I have decided to switch to PHP7 due to its efficiency and speed to process more queries in a given second, which is useful with the likes of WordPress (as it is a database-driven content management system).

Ideally, I want to pull away from databases, as I have no dynamic data on my blog. I have been looking at Jekyll which is a popular static website generator.

I have toyed with Publii, which is a static website generator application that works on Windows and Mac OS. I managed to connect Publii with my Amazon S3 account with ease, but the current themes are lacking and I don’t have the spare time to create one myself. However, Publii is super easy to setup and works very well.

I would rather use Jekyll, as I want the complete flexibility to add components and experiment with different frameworks, but more importantly to develop a fast-loading static website. Performance is everything.

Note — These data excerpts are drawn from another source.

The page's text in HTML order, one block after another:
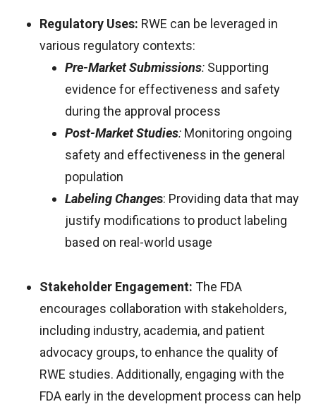
Regulatory Uses: RWE can be leveraged in
various regulatory contexts:
Pre-Market Submissions: Supporting
evidence for effectiveness and safety
during the approval process
Post-Market Studies: Monitoring ongoing
safety and effectiveness in the general
population
Labeling Changes: Providing data that may
justify modifications to product labeling
based on real-world usage
Stakeholder Engagement: The FDA
encourages collaboration with stakeholders,
including industry, academia, and patient
advocacy groups, to enhance the quality of
RWE studies. Additionally, engaging with the
FDA early in the development process can help
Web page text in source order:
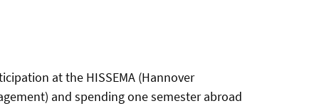
at the HISSEMA (Hannover
and spending one semester abroad
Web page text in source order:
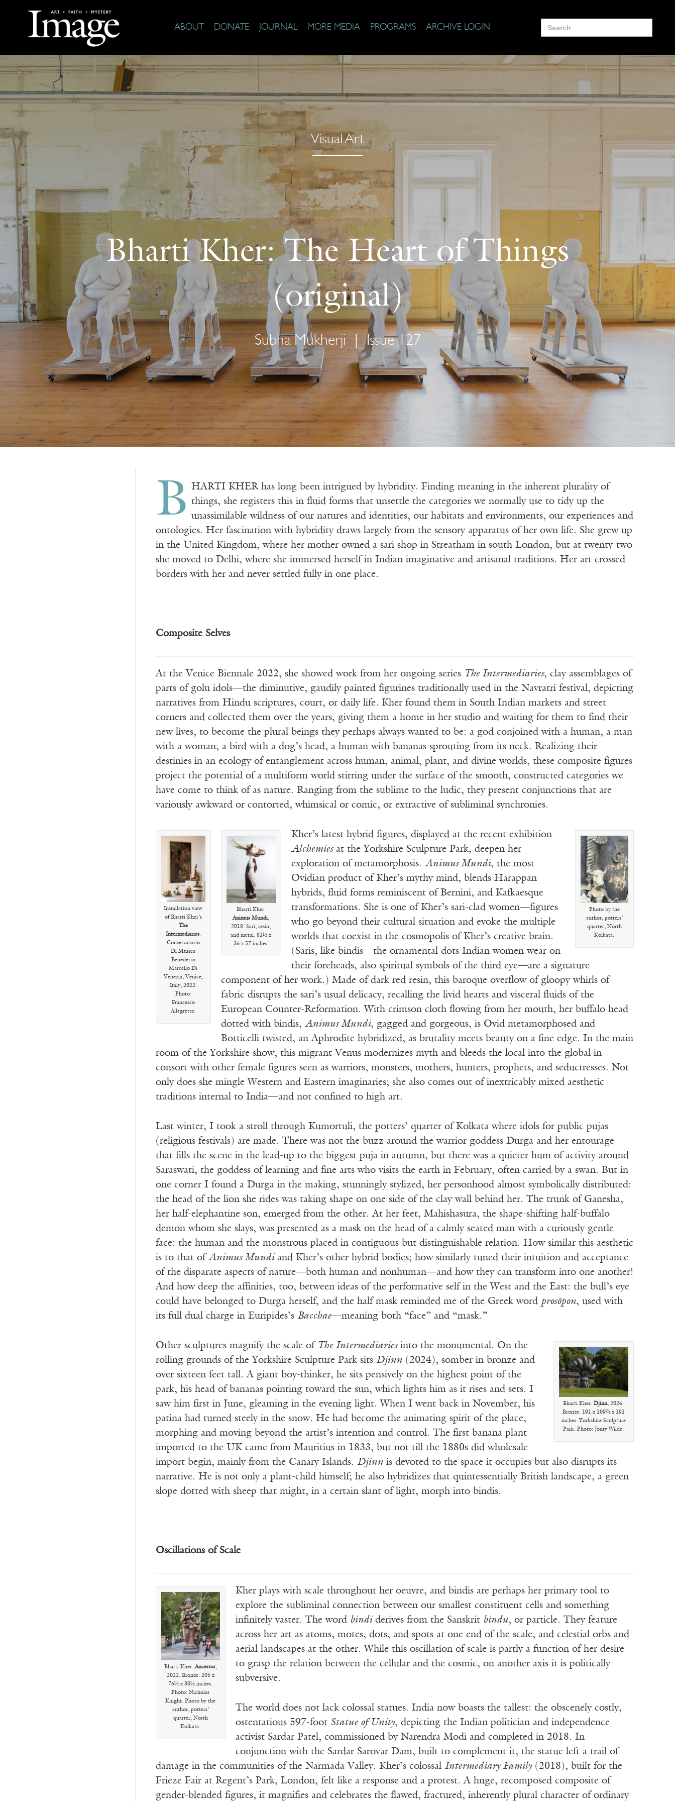
ABOUT DONATE JOURNAL MORE MEDIA PROGRAMS ARCHIVE LOGIN
Search
for:
Visual Art
Bharti Kher: The Heart of Things
(original)
Subha Mukherji | Issue 127
B HARTI KHER has long been intrigued by hybridity. Finding meaning in the inherent plurality of
things, she registers this in fluid forms that unsettle the categories we normally use to tidy up the
unassimilable wildness of our natures and identities, our habitats and environments, our experiences and
ontologies. Her fascination with hybridity draws largely from the sensory apparatus of her own life. She grew up
in the United Kingdom, where her mother owned a sari shop in Streatham in south London, but at twenty-two
she moved to Delhi, where she immersed herself in Indian imaginative and artisanal traditions. Her art crossed
borders with her and never settled fully in one place.
Composite Selves
At the Venice Biennale 2022, she showed work from her ongoing series The Intermediaries, clay assemblages of
parts of golu idols—the diminutive, gaudily painted figurines traditionally used in the Navratri festival, depicting
narratives from Hindu scriptures, court, or daily life. Kher found them in South Indian markets and street
corners and collected them over the years, giving them a home in her studio and waiting for them to find their
new lives, to become the plural beings they perhaps always wanted to be: a god conjoined with a human, a man
with a woman, a bird with a dog’s head, a human with bananas sprouting from its neck. Realizing their
destinies in an ecology of entanglement across human, animal, plant, and divine worlds, these composite figures
project the potential of a multiform world stirring under the surface of the smooth, constructed categories we
have come to think of as nature. Ranging from the sublime to the ludic, they present conjunctions that are
variously awkward or contorted, whimsical or comic, or extractive of subliminal synchronies.
Installation view
of Bharti Kher’s
The
Intermediaries.
Conservatorio
Di Musica
Benedetto
Marcello Di
Venezia, Venice,
Italy, 2022.
Photo:
Francesco
Allegretto.
Photo by the
author, potters’
quarter, North
Kolkata.
Bharti Kher.
Animus Mundi,
2018. Sari, resin,
and metal. 81½ x
36 x 57 inches.
Kher’s latest hybrid figures, displayed at the recent exhibition
Alchemiesat the Yorkshire Sculpture Park, deepen her
exploration of metamorphosis. Animus Mundi, the most
Ovidian product of Kher’s mythy mind, blends Harappan
hybrids, fluid forms reminiscent of Bernini, and Kafkaesque
transformations. She is one of Kher’s sari-clad women—figures
who go beyond their cultural situation and evoke the multiple
worlds that coexist in the cosmopolis of Kher’s creative brain.
(Saris, like bindis—the ornamental dots Indian women wear on
their foreheads, also spiritual symbols of the third eye—are a signature
component of her work.) Made of dark red resin, this baroque overflow of gloopy whirls of
fabric disrupts the sari’s usual delicacy, recalling the livid hearts and visceral fluids of the
European Counter-Reformation. With crimson cloth flowing from her mouth, her buffalo head
dotted with bindis, Animus Mundi, gagged and gorgeous, is Ovid metamorphosed and
Botticelli twisted, an Aphrodite hybridized, as brutality meets beauty on a fine edge. In the main
room of the Yorkshire show, this migrant Venus modernizes myth and bleeds the local into the global in
consort with other female figures seen as warriors, monsters, mothers, hunters, prophets, and seductresses. Not
only does she mingle Western and Eastern imaginaries; she also comes out of inextricably mixed aesthetic
traditions internal to India—and not confined to high art.
Last winter, I took a stroll through Kumortuli, the potters’ quarter of Kolkata where idols for public pujas
(religious festivals) are made. There was not the buzz around the warrior goddess Durga and her entourage
that fills the scene in the lead-up to the biggest puja in autumn, but there was a quieter hum of activity around
Saraswati, the goddess of learning and fine arts who visits the earth in February, often carried by a swan. But in
one corner I found a Durga in the making, stunningly stylized, her personhood almost symbolically distributed:
the head of the lion she rides was taking shape on one side of the clay wall behind her. The trunk of Ganesha,
her half-elephantine son, emerged from the other. At her feet, Mahishasura, the shape-shifting half-buffalo
demon whom she slays, was presented as a mask on the head of a calmly seated man with a curiously gentle
face: the human and the monstrous placed in contiguous but distinguishable relation. How similar this aesthetic
is to that of Animus Mundiand Kher’s other hybrid bodies; how similarly tuned their intuition and acceptance
of the disparate aspects of nature—both human and nonhuman—and how they can transform into one another!
And how deep the affinities, too, between ideas of the performative self in the West and the East: the bull’s eye
could have belonged to Durga herself, and the half mask reminded me of the Greek word prosōpon, used with
its full dual charge in Euripides’s Bacchae—meaning both “face” and “mask.”
Bharti Kher.Djinn, 2024.
Bronze. 191 x 109⅞ x 191
inches. Yorkshire Sculpture
Park. Photo: Jonty Wilde.
Other sculptures magnify the scale of The Intermediariesinto the monumental. On the
rolling grounds of the Yorkshire Sculpture Park sits Djinn(2024), somber in bronze and
over sixteen feet tall. A giant boy-thinker, he sits pensively on the highest point of the
park, his head of bananas pointing toward the sun, which lights him as it rises and sets. I
saw him first in June, gleaming in the evening light. When I went back in November, his
patina had turned steely in the snow. He had become the animating spirit of the place,
morphing and moving beyond the artist’s intention and control. The first banana plant
imported to the UK came from Mauritius in 1833, but not till the 1880s did wholesale
import begin, mainly from the Canary Islands. Djinnis devoted to the space it occupies but also disrupts its
narrative. He is not only a plant-child himself; he also hybridizes that quintessentially British landscape, a green
slope dotted with sheep that might, in a certain slant of light, morph into bindis.
Oscillations of Scale
Bharti Kher.Ancestor,
2022. Bronze. 205 x
76½ x 80⅓ inches.
Photo: Nicholas
Knight. Photo by the
author, potters’
quarter, North
Kolkata.
Kher plays with scale throughout her oeuvre, and bindis are perhaps her primary tool to
explore the subliminal connection between our smallest constituent cells and something
infinitely vaster. The word bindiderives from the Sanskrit bindu, or particle. They feature
across her art as atoms, motes, dots, and spots at one end of the scale, and celestial orbs and
aerial landscapes at the other. While this oscillation of scale is partly a function of her desire
to grasp the relation between the cellular and the cosmic, on another axis it is politically
subversive.
The world does not lack colossal statues. India now boasts the tallest: the obscenely costly,
ostentatious 597-foot Statue of Unity, depicting the Indian politician and independence
activist Sardar Patel, commissioned by Narendra Modi and completed in 2018. In
conjunction with the Sardar Sarovar Dam, built to complement it, the statue left a trail of
damage in the communities of the Narmada Valley. Kher’s colossal Intermediary Family(2018), built for the
Frieze Fair at Regent’s Park, London, felt like a response and a protest. A huge, recomposed composite of
gender-blended figures, it magnifies and celebrates the flawed, fractured, inherently plural character of ordinary

You may have heard of the expression ‘time is money’ and there is a grain of wisdom in the saying. For me, I still want to rekindle my web development skills and branch to app development for iOS. I appreciate the necessity to develop a customer-focused service that caters to impatient people.

Backup

I have also decided to enable the automation of weekly backups of this blog. I typically backup the content manually on a monthly basis. However, as I want to publish a few more reflections within a given month, I may as well play safe and be proactive to periodically save often. I too have learned the hard way in not saving my data on a regular basis.

Conclusion

On the surface, there is no real change to this blog other than a subtle speed boost. When I have time to develop Indescribable Love 2.0 then I will likely use Jekyll to generate a static website from scratch. I will likely be hosting Blog 2.0 using DigitalOcean due to the flexibility to host outside the UK. So far, I am using DigitalOcean to host a side project (an alternative portfolio page), which is a single HTML page with clean CSS code. A bit of wasted space, but as I said, I am keen to rekindle my web skillset and catch up with the new web technologies.

Although this post is outside the norm of my typical (and non-technical) reflections, I am happy to share what powers this blog behind the scenes. I am also amazed at how far we have come to host and design websites. Literally everything can be achieved at the touch of a button. I do wonder if we will be made redundant due to the advancement of artificial intelligence. Sadly, when you look outside in this sin-driven world, I wonder if artificial intelligence will actually humanise us to seek God in our earnest hour.